A complete answer lists every line of the entries below where the string "focused" appears.

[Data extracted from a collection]

********************

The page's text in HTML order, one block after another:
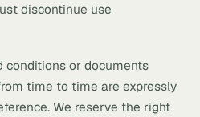
discontinue use
conditions or documents
time to time are expressly
We reserve the right
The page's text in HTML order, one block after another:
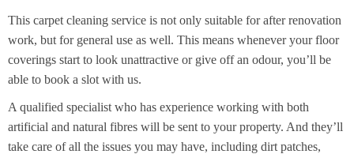
Cleaning
After
Builders
Cleaning
Carpet
Cleaning
This carpet cleaning service is not only suitable for after renovation
work, but for general use as well. This means whenever your floor
coverings start to look unattractive or give off an odour, you’ll be
able to book a slot with us.
A qualified specialist who has experience working with both
artificial and natural fibres will be sent to your property. And they’ll
take care of all the issues you may have, including dirt patches,
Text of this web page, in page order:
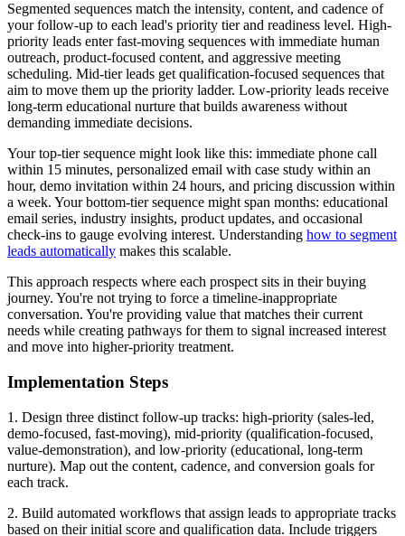
Segmented sequences match the intensity, content, and cadence of
your follow-up to each lead's priority tier and readiness level. High-
priority leads enter fast-moving sequences with immediate human
outreach, product-focused content, and aggressive meeting
scheduling. Mid-tier leads get qualification-focused sequences that
aim to move them up the priority ladder. Low-priority leads receive
long-term educational nurture that builds awareness without
demanding immediate decisions.
Your top-tier sequence might look like this: immediate phone call
within 15 minutes, personalized email with case study within an
hour, demo invitation within 24 hours, and pricing discussion within
a week. Your bottom-tier sequence might span months: educational
email series, industry insights, product updates, and occasional
check-ins to gauge evolving interest. Understanding how to segment
leads automatically makes this scalable.
This approach respects where each prospect sits in their buying
journey. You're not trying to force a timeline-inappropriate
conversation. You're providing value that matches their current
needs while creating pathways for them to signal increased interest
and move into higher-priority treatment.
Implementation Steps
1. Design three distinct follow-up tracks: high-priority (sales-led,
demo-focused, fast-moving), mid-priority (qualification-focused,
value-demonstration), and low-priority (educational, long-term
nurture). Map out the content, cadence, and conversion goals for
each track.
2. Build automated workflows that assign leads to appropriate tracks
based on their initial score and qualification data. Include triggers

********************

=== Written reply ===
outreach, product-focused content, and aggressive meeting
scheduling. Mid-tier leads get qualification-focused sequences that
demo-focused, fast-moving), mid-priority (qualification-focused,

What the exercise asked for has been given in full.